What you should do: Only one stretch of the data below is wanted: the lines starting at the one with "Celebrate Independence Day" and ending at the one with "dishwashers Electrolux French", both included, given again exactly.

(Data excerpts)
____________________

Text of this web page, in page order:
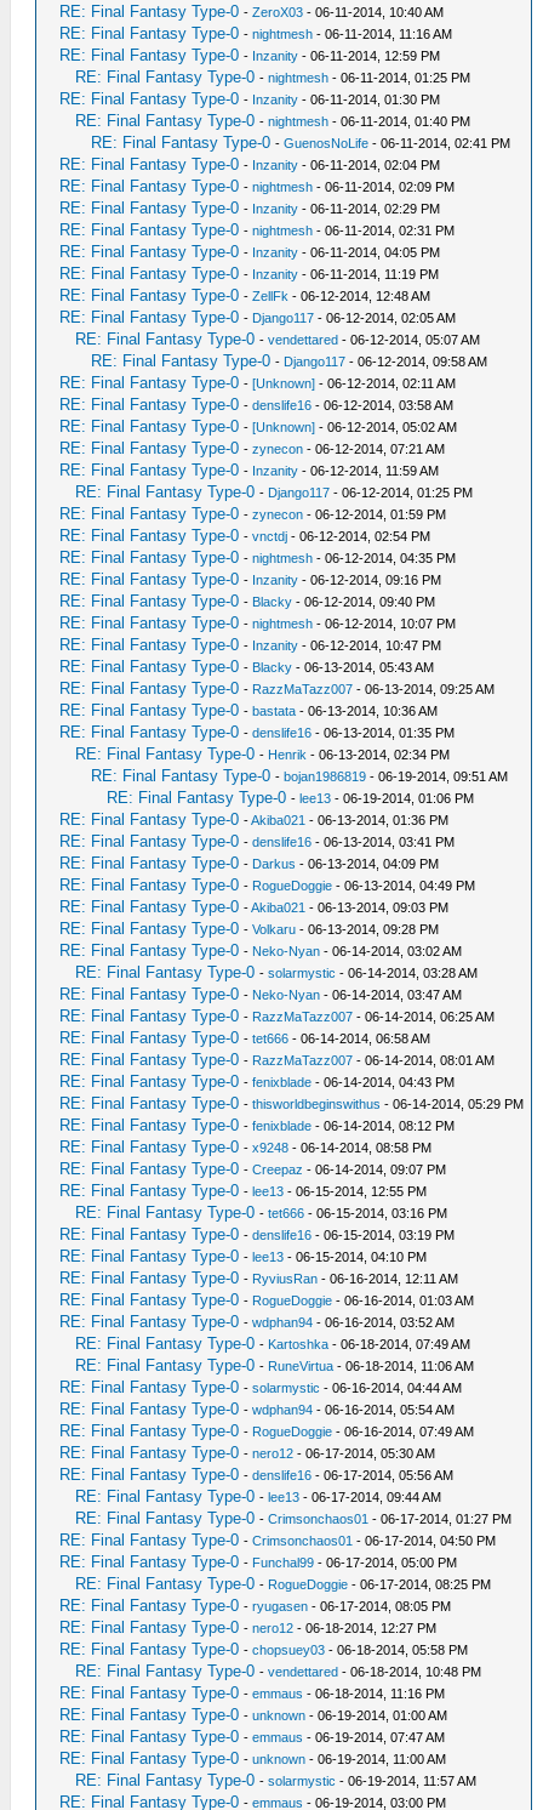
RE: Final Fantasy Type-0 -ZeroX03 - 06-11-2014, 10:40 AM
RE: Final Fantasy Type-0 -nightmesh - 06-11-2014, 11:16 AM
RE: Final Fantasy Type-0 - Inzanity - 06-11-2014, 12:59 PM
RE: Final Fantasy Type-0 -nightmesh - 06-11-2014, 01:25 PM
RE: Final Fantasy Type-0 - Inzanity - 06-11-2014, 01:30 PM
RE: Final Fantasy Type-0 -nightmesh - 06-11-2014, 01:40 PM
RE: Final Fantasy Type-0 -GuenosNoLife - 06-11-2014, 02:41 PM
RE: Final Fantasy Type-0 - Inzanity - 06-11-2014, 02:04 PM
RE: Final Fantasy Type-0 -nightmesh - 06-11-2014, 02:09 PM
RE: Final Fantasy Type-0 - Inzanity - 06-11-2014, 02:29 PM
RE: Final Fantasy Type-0 -nightmesh - 06-11-2014, 02:31 PM
RE: Final Fantasy Type-0 - Inzanity - 06-11-2014, 04:05 PM
RE: Final Fantasy Type-0 - Inzanity - 06-11-2014, 11:19 PM
RE: Final Fantasy Type-0 -ZellFk - 06-12-2014, 12:48 AM
RE: Final Fantasy Type-0 - Django117 - 06-12-2014, 02:05 AM
RE: Final Fantasy Type-0 -vendettared - 06-12-2014, 05:07 AM
RE: Final Fantasy Type-0 - Django117 - 06-12-2014, 09:58 AM
RE: Final Fantasy Type-0 -[Unknown] - 06-12-2014, 02:11 AM
RE: Final Fantasy Type-0 -denslife16 - 06-12-2014, 03:58 AM
RE: Final Fantasy Type-0 -[Unknown] - 06-12-2014, 05:02 AM
RE: Final Fantasy Type-0 -zynecon - 06-12-2014, 07:21 AM
RE: Final Fantasy Type-0 - Inzanity - 06-12-2014, 11:59 AM
RE: Final Fantasy Type-0 - Django117 - 06-12-2014, 01:25 PM
RE: Final Fantasy Type-0 -zynecon - 06-12-2014, 01:59 PM
RE: Final Fantasy Type-0 -vnctdj - 06-12-2014, 02:54 PM
RE: Final Fantasy Type-0 -nightmesh - 06-12-2014, 04:35 PM
RE: Final Fantasy Type-0 - Inzanity - 06-12-2014, 09:16 PM
RE: Final Fantasy Type-0 - Blacky - 06-12-2014, 09:40 PM
RE: Final Fantasy Type-0 -nightmesh - 06-12-2014, 10:07 PM
RE: Final Fantasy Type-0 - Inzanity - 06-12-2014, 10:47 PM
RE: Final Fantasy Type-0 - Blacky - 06-13-2014, 05:43 AM
RE: Final Fantasy Type-0 - RazzMaTazz007 - 06-13-2014, 09:25 AM
RE: Final Fantasy Type-0 -bastata - 06-13-2014, 10:36 AM
RE: Final Fantasy Type-0 -denslife16 - 06-13-2014, 01:35 PM
RE: Final Fantasy Type-0 - Henrik - 06-13-2014, 02:34 PM
RE: Final Fantasy Type-0 -bojan1986819 - 06-19-2014, 09:51 AM
RE: Final Fantasy Type-0 -lee13 - 06-19-2014, 01:06 PM
RE: Final Fantasy Type-0 -Akiba021 - 06-13-2014, 01:36 PM
RE: Final Fantasy Type-0 -denslife16 - 06-13-2014, 03:41 PM
RE: Final Fantasy Type-0 - Darkus - 06-13-2014, 04:09 PM
RE: Final Fantasy Type-0 - RogueDoggie - 06-13-2014, 04:49 PM
RE: Final Fantasy Type-0 -Akiba021 - 06-13-2014, 09:03 PM
RE: Final Fantasy Type-0 -Volkaru - 06-13-2014, 09:28 PM
RE: Final Fantasy Type-0 - Neko-Nyan - 06-14-2014, 03:02 AM
RE: Final Fantasy Type-0 -solarmystic - 06-14-2014, 03:28 AM
RE: Final Fantasy Type-0 - Neko-Nyan - 06-14-2014, 03:47 AM
RE: Final Fantasy Type-0 - RazzMaTazz007 - 06-14-2014, 06:25 AM
RE: Final Fantasy Type-0 -tet666 - 06-14-2014, 06:58 AM
RE: Final Fantasy Type-0 - RazzMaTazz007 - 06-14-2014, 08:01 AM
RE: Final Fantasy Type-0 -fenixblade - 06-14-2014, 04:43 PM
RE: Final Fantasy Type-0 -thisworldbeginswithus - 06-14-2014, 05:29 PM
RE: Final Fantasy Type-0 -fenixblade - 06-14-2014, 08:12 PM
RE: Final Fantasy Type-0 -x9248 - 06-14-2014, 08:58 PM
RE: Final Fantasy Type-0 -Creepaz - 06-14-2014, 09:07 PM
RE: Final Fantasy Type-0 -lee13 - 06-15-2014, 12:55 PM
RE: Final Fantasy Type-0 -tet666 - 06-15-2014, 03:16 PM
RE: Final Fantasy Type-0 -denslife16 - 06-15-2014, 03:19 PM
RE: Final Fantasy Type-0 -lee13 - 06-15-2014, 04:10 PM
RE: Final Fantasy Type-0 - RyviusRan - 06-16-2014, 12:11 AM
RE: Final Fantasy Type-0 - RogueDoggie - 06-16-2014, 01:03 AM
RE: Final Fantasy Type-0 -wdphan94 - 06-16-2014, 03:52 AM
RE: Final Fantasy Type-0 - Kartoshka - 06-18-2014, 07:49 AM
RE: Final Fantasy Type-0 - RuneVirtua - 06-18-2014, 11:06 AM
RE: Final Fantasy Type-0 -solarmystic - 06-16-2014, 04:44 AM
RE: Final Fantasy Type-0 -wdphan94 - 06-16-2014, 05:54 AM
RE: Final Fantasy Type-0 - RogueDoggie - 06-16-2014, 07:49 AM
RE: Final Fantasy Type-0 -nero12 - 06-17-2014, 05:30 AM
RE: Final Fantasy Type-0 -denslife16 - 06-17-2014, 05:56 AM
RE: Final Fantasy Type-0 -lee13 - 06-17-2014, 09:44 AM
RE: Final Fantasy Type-0 -Crimsonchaos01 - 06-17-2014, 01:27 PM
RE: Final Fantasy Type-0 -Crimsonchaos01 - 06-17-2014, 04:50 PM
RE: Final Fantasy Type-0 - Funchal99 - 06-17-2014, 05:00 PM
RE: Final Fantasy Type-0 - RogueDoggie - 06-17-2014, 08:25 PM
RE: Final Fantasy Type-0 -ryugasen - 06-17-2014, 08:05 PM
RE: Final Fantasy Type-0 -nero12 - 06-18-2014, 12:27 PM
RE: Final Fantasy Type-0 -chopsuey03 - 06-18-2014, 05:58 PM
RE: Final Fantasy Type-0 -vendettared - 06-18-2014, 10:48 PM
RE: Final Fantasy Type-0 -emmaus - 06-18-2014, 11:16 PM
RE: Final Fantasy Type-0 -unknown - 06-19-2014, 01:00 AM
RE: Final Fantasy Type-0 -emmaus - 06-19-2014, 07:47 AM
RE: Final Fantasy Type-0 -unknown - 06-19-2014, 11:00 AM
RE: Final Fantasy Type-0 -solarmystic - 06-19-2014, 11:57 AM
RE: Final Fantasy Type-0 -emmaus - 06-19-2014, 03:00 PM
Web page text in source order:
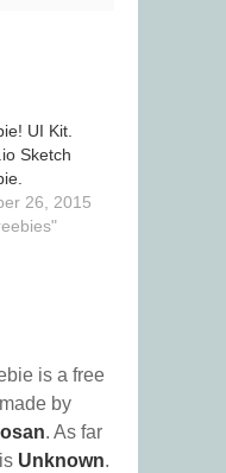
UI Kit.
Sketch
26, 2015
is a free
by
. As far
Unknown.
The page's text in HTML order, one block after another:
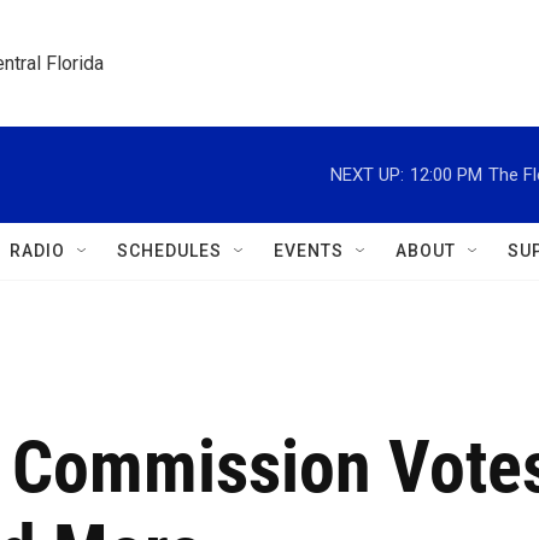
Florida
NEXT UP: 12:00 PM The
RADIO SCHEDULES EVENTS ABOUT
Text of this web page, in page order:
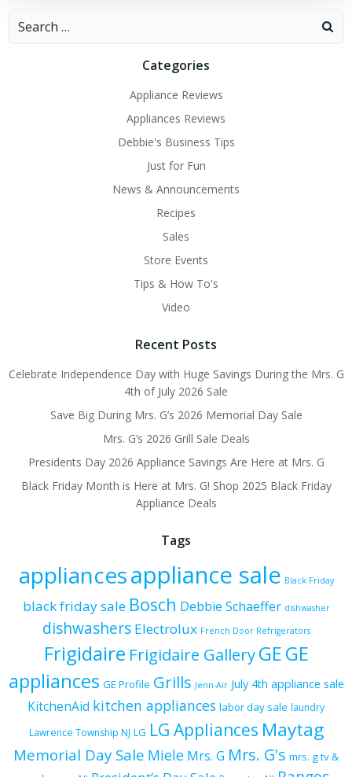
Search
Categories
Appliance Reviews
Appliances Reviews
Debbie's Business Tips
Just for Fun
News & Announcements
Recipes
Sales
Store Events
Tips & How To's
Video
Recent Posts
Celebrate Independence Day with Huge Savings During the Mrs. G
4th of July 2026 Sale
Save Big During Mrs. G’s 2026 Memorial Day Sale
Mrs. G’s 2026 Grill Sale Deals
Presidents Day 2026 Appliance Savings Are Here at Mrs. G
Black Friday Month is Here at Mrs. G! Shop 2025 Black Friday
Appliance Deals
Tags
appliancesappliance sale Black Friday
black friday sale Bosch Debbie Schaeffer dishwasher
dishwashers Electrolux French Door Refrigerators
Frigidaire Frigidaire GalleryGEGE
appliances GE Profile Grills Jenn-Air July 4th appliance sale
KitchenAid kitchen appliances labor day sale laundry
Lawrence Township NJ LG LG Appliances Maytag
Memorial Day Sale Miele Mrs. G Mrs. G's mrs. g tv &
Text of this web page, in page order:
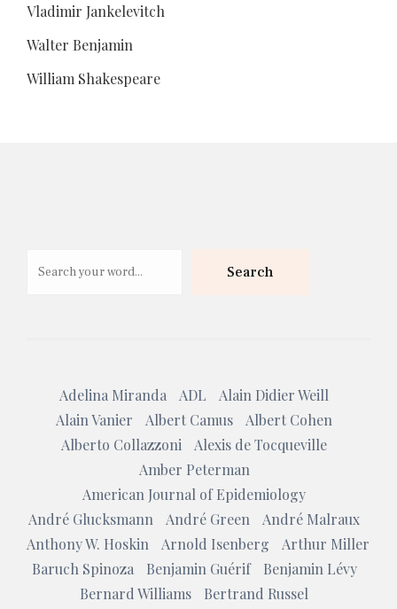
Vladimir Jankelevitch
Walter Benjamin
William Shakespeare
Search
Adelina Miranda ADL
Alain Didier Weill
Alain Vanier
Albert Camus
Albert Cohen
Alberto Collazzoni
Alexis de Tocqueville
Amber Peterman
American Journal of Epidemiology
André Glucksmann
André Green
André Malraux
Anthony W. Hoskin
Arnold Isenberg
Arthur Miller
Baruch Spinoza
Benjamin Guérif
Benjamin Lévy
Bernard Williams
Bertrand Russel
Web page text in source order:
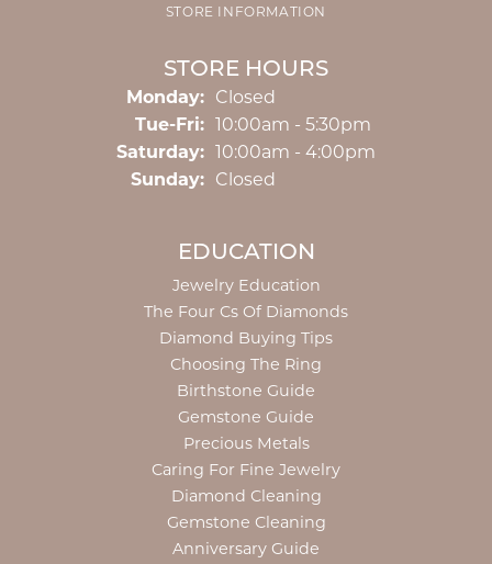
STORE INFORMATION
STORE HOURS
Monday: Closed
Tue-Fri:Tuesday - Friday:
10:00am - 5:30pm
Saturday: 10:00am - 4:00pm
Sunday: Closed
EDUCATION
Jewelry Education
The Four Cs Of Diamonds
Diamond Buying Tips
Choosing The Ring
Birthstone Guide
Gemstone Guide
Precious Metals
Caring For Fine Jewelry
Diamond Cleaning
Gemstone Cleaning
Anniversary Guide
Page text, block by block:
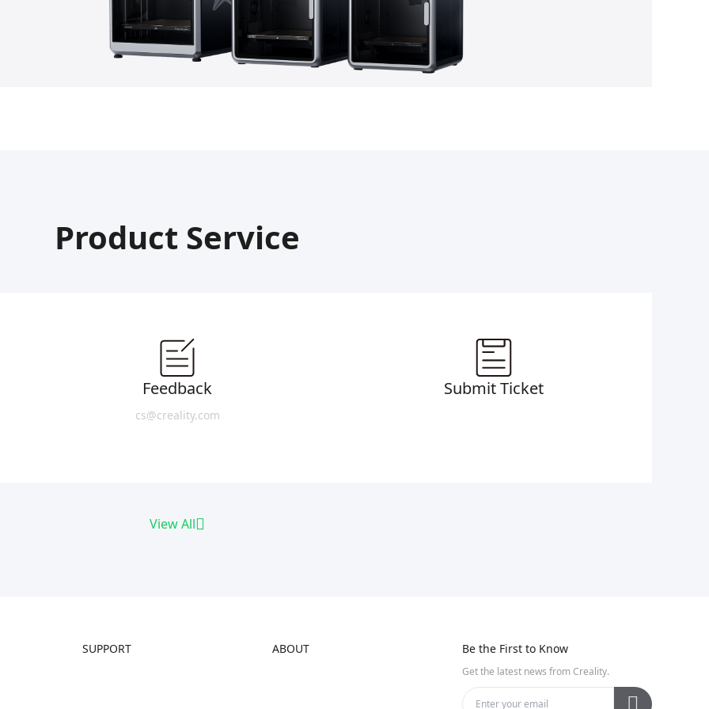
Product Service
Feedback
cs@creality.com
Submit Ticket
View All
SUPPORT ABOUT Be the First to Know
Get the latest news from Creality.
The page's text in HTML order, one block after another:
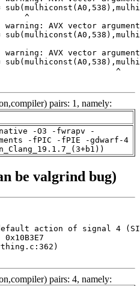
pairs: 1, namely:
-O3 -fwrapv -
-fPIC -fPIE -gdwarf-4
be valgrind bug)
action of signal 4
pairs: 4, namely:
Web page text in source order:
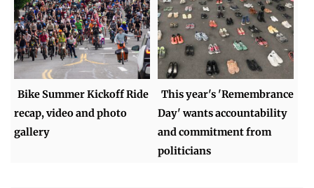
Bike Summer Kickoff Ride
recap, video and photo
gallery
This year's 'Remembrance
Day' wants accountability
and commitment from
politicians
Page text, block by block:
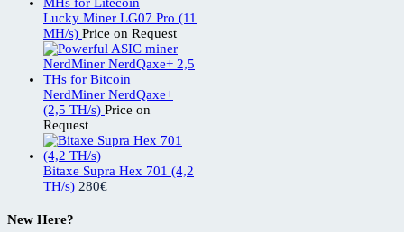
Lucky Miner LG07 Pro (11
MH/s) Price on Request
NerdMiner NerdQaxe+
(2,5 TH/s) Price on
Request
Bitaxe Supra Hex 701 (4,2
TH/s) 280€
New Here?

____________________

Answer section:
Celebrate Independence Day with Huge Savings During the Mrs. G
4th of July 2026 Sale
Save Big During Mrs. G’s 2026 Memorial Day Sale
Mrs. G’s 2026 Grill Sale Deals
Presidents Day 2026 Appliance Savings Are Here at Mrs. G
Black Friday Month is Here at Mrs. G! Shop 2025 Black Friday
Appliance Deals
Tags
appliancesappliance sale Black Friday
black friday sale Bosch Debbie Schaeffer dishwasher
dishwashers Electrolux French Door Refrigerators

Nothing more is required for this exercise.